Hence, the middle section and the label are superfluous.
(I didn't look at other parts of your code.)
Cheers,
lacos
> That code isn't filtering out 3 and 4 byte sequences that could be
> represented in a shorter way,
It's not really an issue for me (I think). The string is not
interpreted in any way so security is not a concern. After converting
to a string of wide characters it's printed to standard output using
wctomb() so everything should be fine.
Still, I'll add a comment pointing that out.
> and it doesn't filter values > 0x10ffff if WCHAR_MAX is large (like 32
> bit).
It does that by treating bytes >= 0xF5 in the input UTF-8 string as
invalid. Refer to
<URL:http://en.wikipedia.org/wiki/UTF-8#Description>.

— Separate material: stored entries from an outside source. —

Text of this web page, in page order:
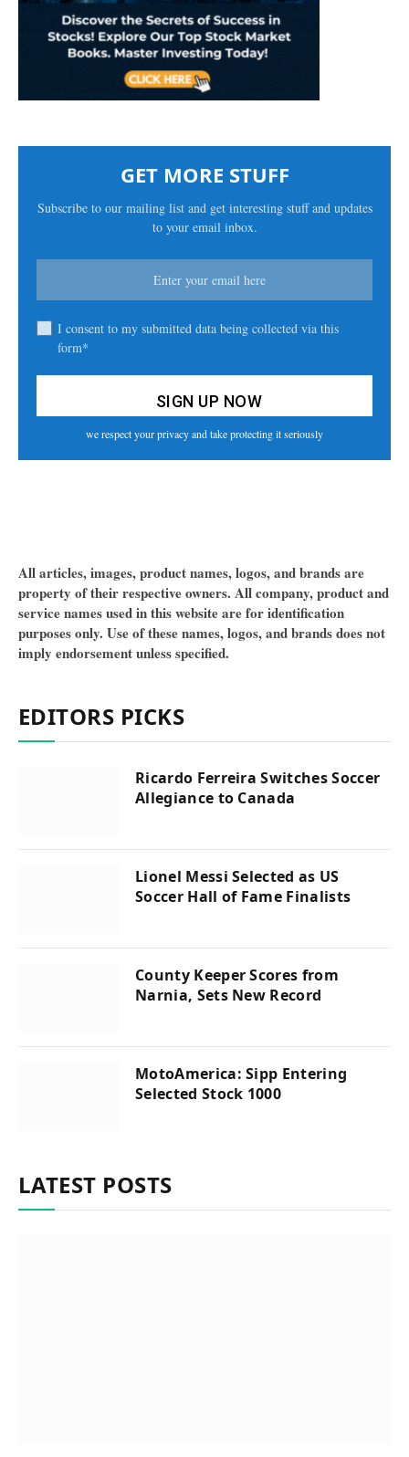
GET MORE STUFF
Subscribe to our mailing list and get interesting stuff and updates
to your email inbox.
I consent to my submitted data being collected via this
form*
we respect your privacy and take protecting it seriously
All articles, images, product names, logos, and brands are
property of their respective owners. All company, product and
service names used in this website are for identification
purposes only. Use of these names, logos, and brands does not
imply endorsement unless specified.
EDITORS PICKS
Ricardo Ferreira Switches Soccer
Allegiance to Canada
Lionel Messi Selected as US
Soccer Hall of Fame Finalists
County Keeper Scores from
Narnia, Sets New Record
MotoAmerica: Sipp Entering
Selected Stock 1000
LATEST POSTS
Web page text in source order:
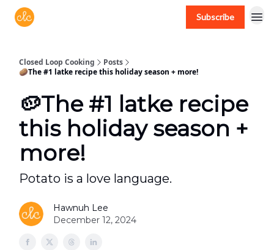
Subscribe
Closed Loop Cooking
Posts
🥔The #1 latke recipe this holiday season + more!
🥔The #1 latke recipe
this holiday season +
more!
Potato is a love language.
Hawnuh Lee
December 12, 2024
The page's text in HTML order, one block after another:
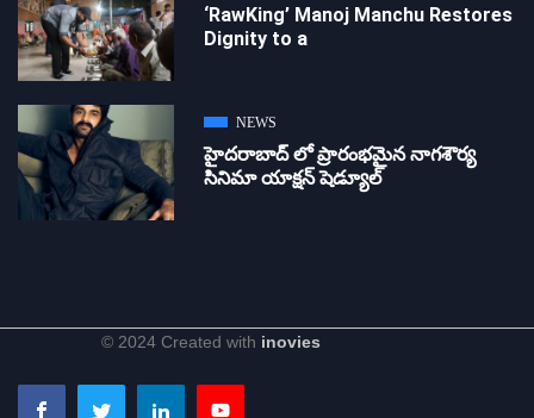
‘RawKing’ Manoj Manchu Restores
Dignity to a
NEWS
హైదరాబాద్ లో ప్రారంభమైన నాగశౌర్య
సినిమా యాక్షన్ షెడ్యూల్
© 2024 Created with inovies
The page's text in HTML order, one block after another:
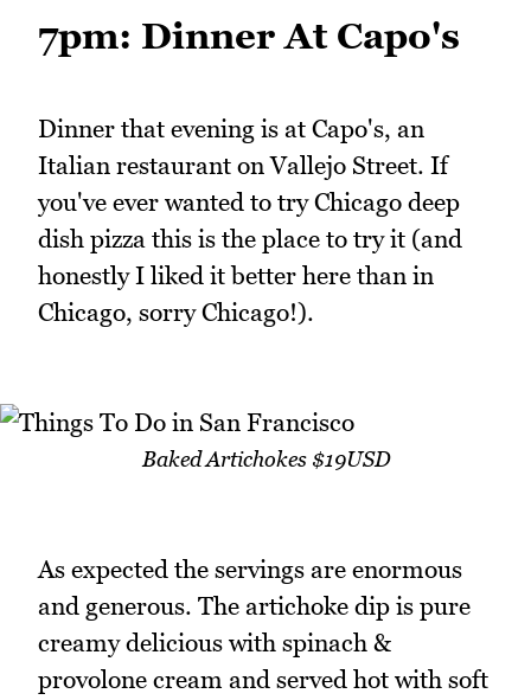
7pm: Dinner At Capo's
Dinner that evening is at Capo's, an
Italian restaurant on Vallejo Street. If
you've ever wanted to try Chicago deep
dish pizza this is the place to try it (and
honestly I liked it better here than in
Chicago, sorry Chicago!).
Baked Artichokes $19USD
As expected the servings are enormous
and generous. The artichoke dip is pure
creamy delicious with spinach &
provolone cream and served hot with soft
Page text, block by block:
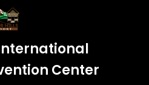
Center
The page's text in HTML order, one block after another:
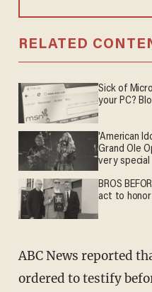
RELATED
Sick of
your PC?
'American
Grand Ole
very
BROS
act to honor
ABC News reported
ordered to testify
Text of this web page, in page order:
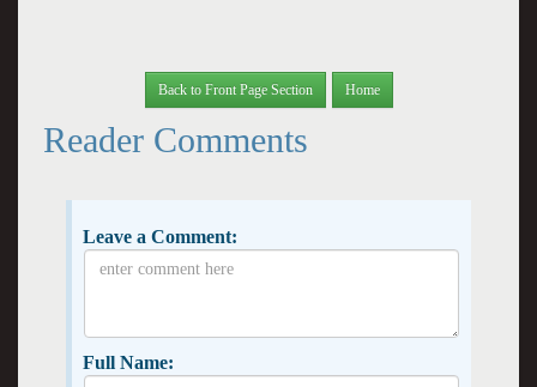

> And I'm not quite sure why you compare against WCHAR_MAX - WCHAR_MIN.
wchar_t can be signed so (WCHAR_MAX - WCHAR_MIN + 1) is the number of
values it can represent therefore if value <= (WCHAR_MAX - WCHAR_MIN) it
can be represented in wchar_t.
la...@ludens.elte.hu (Ersek, Laszlo) writes:
> L'?' can always be represented in the execution character set. [...]
> Hence, the middle section and the label are superfluous.
It's my first time using wchar_t so I wasn't quite sure how things work
in "wide world". Thanks for pointing that out.